WIP XeCryptBnQwNeRsaPubCrypt

has207 · has207 · commit 6c370dcbd742 · 2026-03-10T11:17:28.000+09:00
diff --git a/src/xenia/kernel/xboxkrnl/xboxkrnl_crypt.cc b/src/xenia/kernel/xboxkrnl/xboxkrnl_crypt.cc
@@ -16,11 +16,8 @@
 #include "xenia/kernel/xboxkrnl/xboxkrnl_private.h"
 #include "xenia/xbox.h"
 
-#ifdef XE_PLATFORM_WIN32
-#include "xenia/base/platform_win.h"  // for bcrypt.h
-#endif
-
 #include "third_party/crypto/TinySHA1.hpp"
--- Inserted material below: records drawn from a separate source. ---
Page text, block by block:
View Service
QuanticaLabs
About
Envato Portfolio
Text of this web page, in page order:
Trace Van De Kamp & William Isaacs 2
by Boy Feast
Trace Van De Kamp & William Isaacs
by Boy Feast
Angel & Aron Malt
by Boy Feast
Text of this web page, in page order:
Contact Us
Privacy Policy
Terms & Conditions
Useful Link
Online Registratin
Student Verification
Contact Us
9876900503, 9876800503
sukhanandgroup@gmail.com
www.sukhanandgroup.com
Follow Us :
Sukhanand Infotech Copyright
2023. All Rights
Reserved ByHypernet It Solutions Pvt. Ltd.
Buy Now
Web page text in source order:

+#include "third_party/crypto/bignum.cpp"
 #include "third_party/crypto/des/des.cpp"
 #include "third_party/crypto/des/des.h"
 #include "third_party/crypto/des/des3.h"
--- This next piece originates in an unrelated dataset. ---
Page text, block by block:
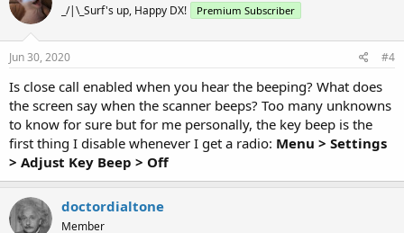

@@ -418,104 +415,44 @@ dword_result_t XeCryptBnQwNeRsaPubCrypt_entry(pointer_t<uint64_t> qw_a,
                                               pointer_t<uint64_t> qw_b,
                                               pointer_t<XECRYPT_RSA> rsa) {
   // 0 indicates failure (but not a BOOL return value)
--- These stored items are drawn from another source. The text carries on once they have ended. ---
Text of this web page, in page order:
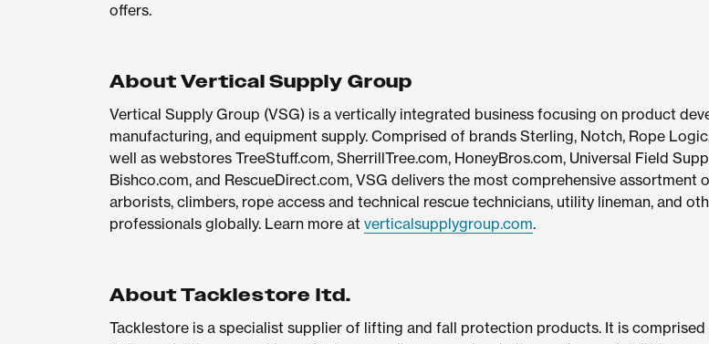
offers.
About Vertical Supply Group
Vertical Supply Group (VSG) is a vertically integrated business focusing on product
manufacturing, and equipment supply. Comprised of brands Sterling, Notch, Rope
well as webstores TreeStuff.com, SherrillTree.com, HoneyBros.com, Universal Field
Bishco.com, and RescueDirect.com, VSG delivers the most comprehensive assortment
arborists, climbers, rope access and technical rescue technicians, utility lineman, and
professionals globally. Learn more at verticalsupplygroup.com.
About Tacklestore ltd.
Tacklestore is a specialist supplier of lifting and fall protection products. It is comprised

-#ifndef XE_PLATFORM_WIN32
-  XELOGE(
-      "XeCryptBnQwNeRsaPubCrypt called but no implementation available for "
-      "this platform!");
-  assert_always();
-  return 1;
-#else
-  uint32_t modulus_size = rsa->size * 8;
-
-  // Convert XECRYPT blob into BCrypt format
-  ULONG key_size = sizeof(BCRYPT_RSAKEY_BLOB) + sizeof(uint32_t) + modulus_size;
-  auto key_buf = std::make_unique<uint8_t[]>(key_size);
-  auto* key_header = reinterpret_cast<BCRYPT_RSAKEY_BLOB*>(key_buf.get());
-
-  key_header->Magic = BCRYPT_RSAPUBLIC_MAGIC;
-  key_header->BitLength = modulus_size * 8;
-  key_header->cbPublicExp = sizeof(uint32_t);
-  key_header->cbModulus = modulus_size;
-  key_header->cbPrime1 = key_header->cbPrime2 = 0;
-
-  // Copy in exponent/modulus, luckily these are BE inside BCrypt blob
-  uint32_t* key_exponent = reinterpret_cast<uint32_t*>(&key_header[1]);
-  *key_exponent = rsa->public_exponent.value;
-
-  // ...except modulus needs to be reversed in 64-bit chunks for BCrypt to make
-  // use of it properly for some reason
-  uint64_t* key_modulus = reinterpret_cast<uint64_t*>(&key_exponent[1]);
-  uint64_t* xecrypt_modulus = reinterpret_cast<uint64_t*>(&rsa[1]);
-  std::reverse_copy(xecrypt_modulus, xecrypt_modulus + rsa->size, key_modulus);
-
-  BCRYPT_ALG_HANDLE hAlgorithm = NULL;
-  NTSTATUS status = BCryptOpenAlgorithmProvider(
-      &hAlgorithm, BCRYPT_RSA_ALGORITHM, MS_PRIMITIVE_PROVIDER, 0);
-
-  if (!BCRYPT_SUCCESS(status)) {
-    XELOGE(
-        "XeCryptBnQwNeRsaPubCrypt: BCryptOpenAlgorithmProvider failed with "
-        "status {:#X}!",
-        status);
-    return 0;
+  uint32_t num_qwords = rsa->size;
+  uint32_t modulus_size = num_qwords * 8;
+  uint32_t exponent = rsa->public_exponent;
+
+  // Xbox stores bignums as BE uint64 limbs in LE limb order.
+  // To get a flat big-endian byte array, reverse the qword order.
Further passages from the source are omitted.